EARLY DETECTION IS KEY The problem with hidden leaks is that they’re just that – hidden. To minimise the costs associated with a leak, you first need to know how to identify it.

INSPECT YOUR PREMISES Thoroughly search your business’ premises for any obvious leaks throughout its infrastructure. This could include faulty taps or urinals, overflowing toilet cisterns, or dripping overflow pipes outside. Each of these drips all add to your water bill.

MONITOR YOUR METER Your water meter is usually a good indicator of consumption, with any unexpected increases often a prime indicator of an undetected leak. The most efficient approach is to stop using the system completely for at least an hour, taking readings before and afterward to see if consumption has still risen. For many organisations, this kind of disruption simply isn’t practical, which is why it’s important to check your water meter regularly so that you can build up a rough idea of how much water you typically use in your organisation, or per site, daily. Once this baseline has been established, any unexpected spikes in usage – often signalling a leak – can be identified and dealt with quickly.

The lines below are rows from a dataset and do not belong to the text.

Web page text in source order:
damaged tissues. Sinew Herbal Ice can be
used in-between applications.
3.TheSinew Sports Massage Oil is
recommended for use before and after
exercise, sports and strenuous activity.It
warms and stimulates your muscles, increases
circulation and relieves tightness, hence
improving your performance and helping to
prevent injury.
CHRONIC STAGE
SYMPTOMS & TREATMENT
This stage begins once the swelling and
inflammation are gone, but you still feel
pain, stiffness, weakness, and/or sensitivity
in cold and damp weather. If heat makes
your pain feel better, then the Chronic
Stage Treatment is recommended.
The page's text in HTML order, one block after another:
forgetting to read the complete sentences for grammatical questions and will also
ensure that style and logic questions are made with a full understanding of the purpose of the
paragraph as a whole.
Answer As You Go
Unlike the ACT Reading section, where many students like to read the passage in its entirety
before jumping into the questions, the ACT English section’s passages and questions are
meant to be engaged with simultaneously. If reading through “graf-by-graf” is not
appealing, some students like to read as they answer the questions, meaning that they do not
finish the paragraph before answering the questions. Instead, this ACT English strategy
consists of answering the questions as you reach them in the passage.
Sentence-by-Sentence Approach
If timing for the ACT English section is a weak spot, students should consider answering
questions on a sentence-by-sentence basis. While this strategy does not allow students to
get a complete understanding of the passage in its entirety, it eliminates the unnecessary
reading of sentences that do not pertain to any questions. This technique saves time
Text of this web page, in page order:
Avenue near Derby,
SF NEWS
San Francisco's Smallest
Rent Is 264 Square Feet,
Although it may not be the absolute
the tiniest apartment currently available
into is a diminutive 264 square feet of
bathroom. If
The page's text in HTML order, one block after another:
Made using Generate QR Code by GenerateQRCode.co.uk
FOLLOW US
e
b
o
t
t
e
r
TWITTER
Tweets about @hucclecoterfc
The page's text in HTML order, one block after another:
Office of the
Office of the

MANAGING AN ON-SITE SUPPLY INTERRUPTION If you think you have a leak and the wholesaler says there are no network supply issues, you’ll need to arrange a repair. If this is the case, it’s important that you and members of the facilities team know the location of stop-taps on your sites, so they can be accessed quickly to stop the flow of water.  In some cases, a drop in pressure could even be due to your stoptap having been partially closed by accident – an easily-fixable issue you can solve without needing to contact your wholesaler.

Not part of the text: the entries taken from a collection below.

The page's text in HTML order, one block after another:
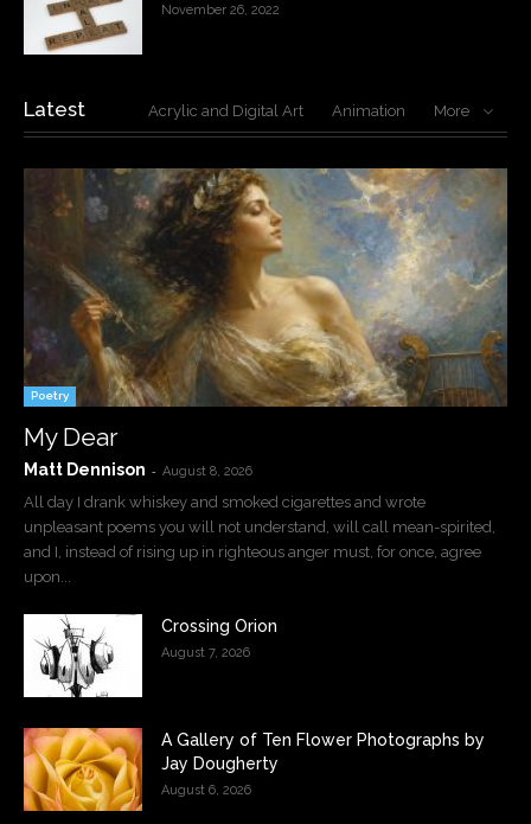
November 26, 2022
Latest Acrylic and Digital Art Animation More
Poetry
My Dear
Matt Dennison - August 8, 2026
All day I drank whiskey and smoked cigarettes and wrote
unpleasant poems you will not understand, will call mean-spirited,
and I, instead of rising up in righteous anger must, for once, agree
upon...
Crossing Orion
August 7, 2026
A Gallery of Ten Flower Photographs by
Jay Dougherty
August 6, 2026
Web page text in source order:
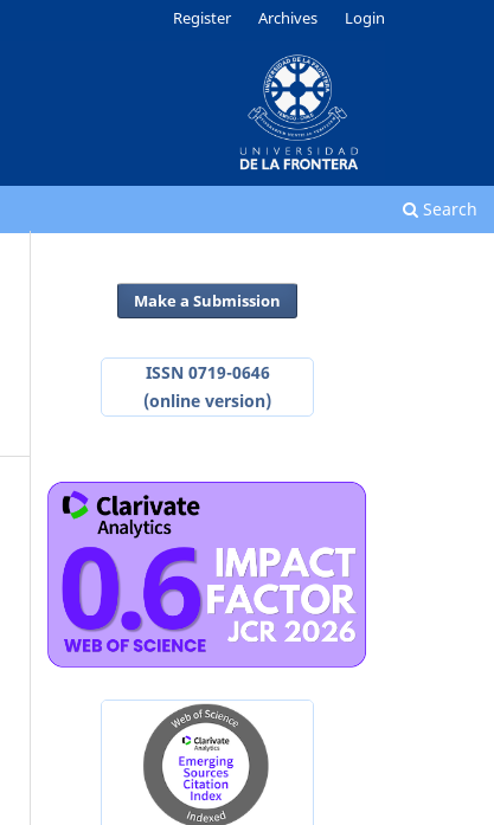
Search
Register Archives Login
Make a Submission
ISSN 0719-0646
(online version)
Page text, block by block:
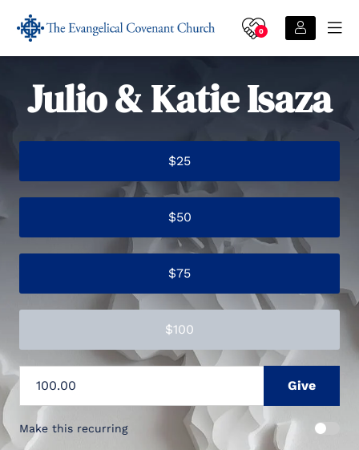
0
Julio & Katie Isaza
$25
$50
$75
$100
Make this recurring
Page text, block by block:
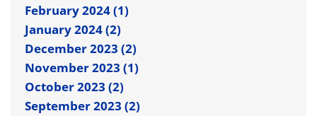
February 2024 (1)
January 2024 (2)
December 2023 (2)
November 2023 (1)
October 2023 (2)
September 2023 (2)
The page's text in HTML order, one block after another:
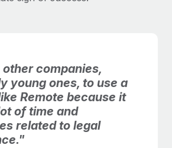
companies,
young ones, to use a
Remote because it
of time and
related to legal
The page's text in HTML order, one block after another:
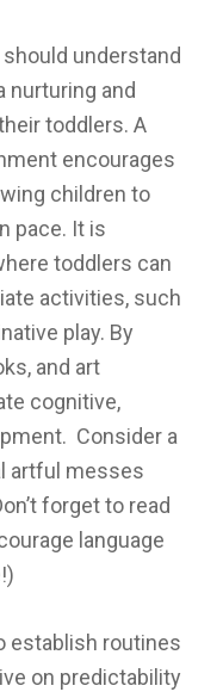
understand
nurturing and
toddlers. A
encourages
children to
pace. It is
toddlers can
activities, such
play. By
and art
cognitive,
Consider a
artful messes
forget to read
language
establish routines
on predictability
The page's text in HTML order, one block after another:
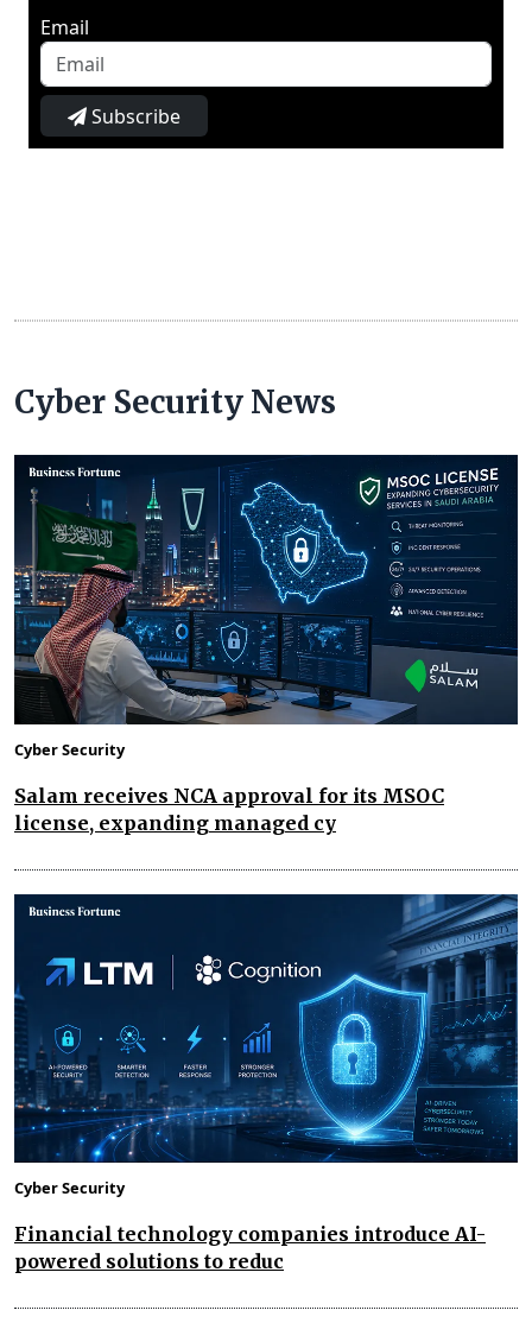
Email
Subscribe
Cyber Security News
Cyber Security
Salam receives NCA approval for its MSOC
license, expanding managed cy
Cyber Security
Financial technology companies introduce AI-
powered solutions to reduc
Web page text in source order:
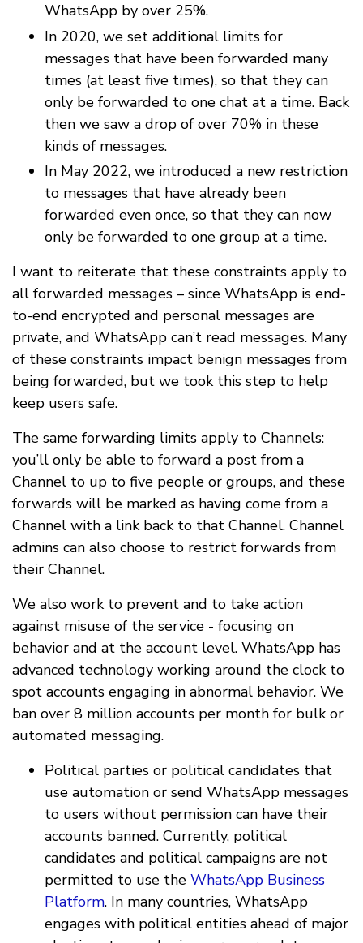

You’ll also need a contingency plan in place for alternative water supplies for use during planned work on the network or if supply stops suddenly due to a burst pipe on site or on the wholesaler’s network. You can take steps ahead of time to ensure that sourcing a replacement water supply is as painless as possible. This could include installing injection points so that water can be added to your system, putting additional water storage facilities in place, or creating a plan to allow water tankers to access your site quickly and easily with the right connections for them to deliver or inject any water. Some specific public sector organisations, such as hospitals and prisons, are likely to be classed as “Category 1 sensitive sites” by their wholesaler. This means that they will be given priority for alternative emergency supplies.

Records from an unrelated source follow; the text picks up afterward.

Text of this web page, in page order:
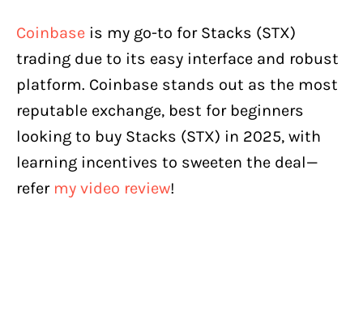
Coinbase is my go-to for Stacks (STX)
trading due to its easy interface and robust
platform. Coinbase stands out as the most
reputable exchange, best for beginners
looking to buy Stacks (STX) in 2025, with
learning incentives to sweeten the deal—
refer my video review!
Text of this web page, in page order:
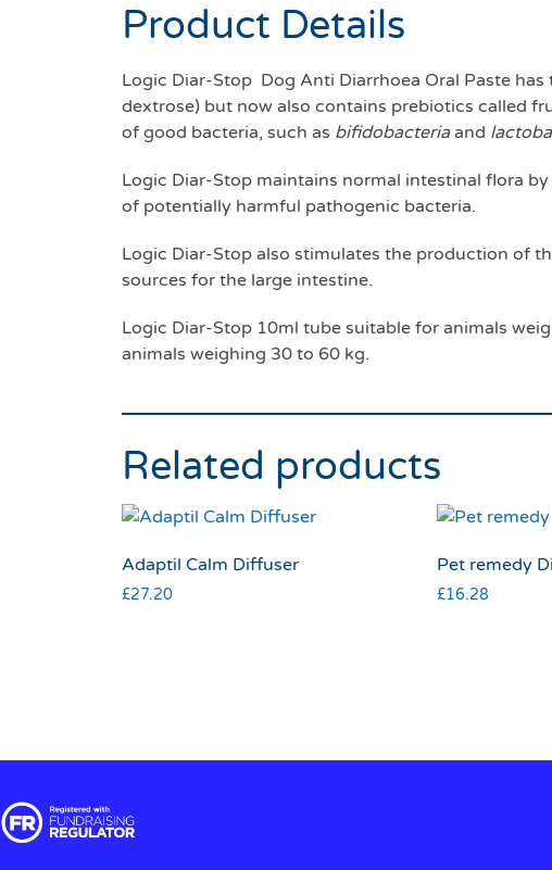
Product Details
Logic Diar-Stop Dog Anti Diarrhoea Oral Paste
dextrose) but now also contains prebiotics called
of good bacteria, such as bifidobacteriaand
Logic Diar-Stop maintains normal intestinal flora
of potentially harmful pathogenic bacteria.
Logic Diar-Stop also stimulates the production of
sources for the large intestine.
Logic Diar-Stop 10ml tube suitable for animals
animals weighing 30 to 60 kg.
Related products
Adaptil Calm Diffuser
£27.20
Pet remedy
£16.28
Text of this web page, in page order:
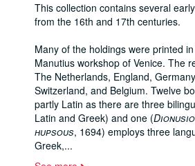
This collection contains several
from the 16th and 17th centuries.
Many of the holdings were printed
Manutius workshop of Venice. The
The Netherlands, England,
Switzerland, and Belgium. Twelve
partly Latin as there are three
Latin and Greek) and one (
hupsous, 1694) employs three
Greek,...
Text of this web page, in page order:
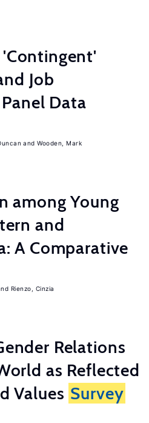
Job
Data
Wooden, Mark
among Young
and
A Comparative
Rienzo, Cinzia
Relations
as Reflected
Values Survey

BE PROACTIVE Aside from the practical elements of getting your water back up and running, communication is key. As such, you should ensure all employees are aware of any contingency plan, so that you always have somebody on-site who knows what to do – and who to contact – should a supply interruption occur. It’s also really important to make sure your retailer has the best contact name/s and number/s at your organisation to liaise with. Given how much even innocuousseeming leaks can cost, not repairing them can be akin to washing money down the drain. Preparation is therefore essential, so facilities managers should focus on having a plan in place to reduce the unexpected costs a burst pipe on site or a supply interruption can bring.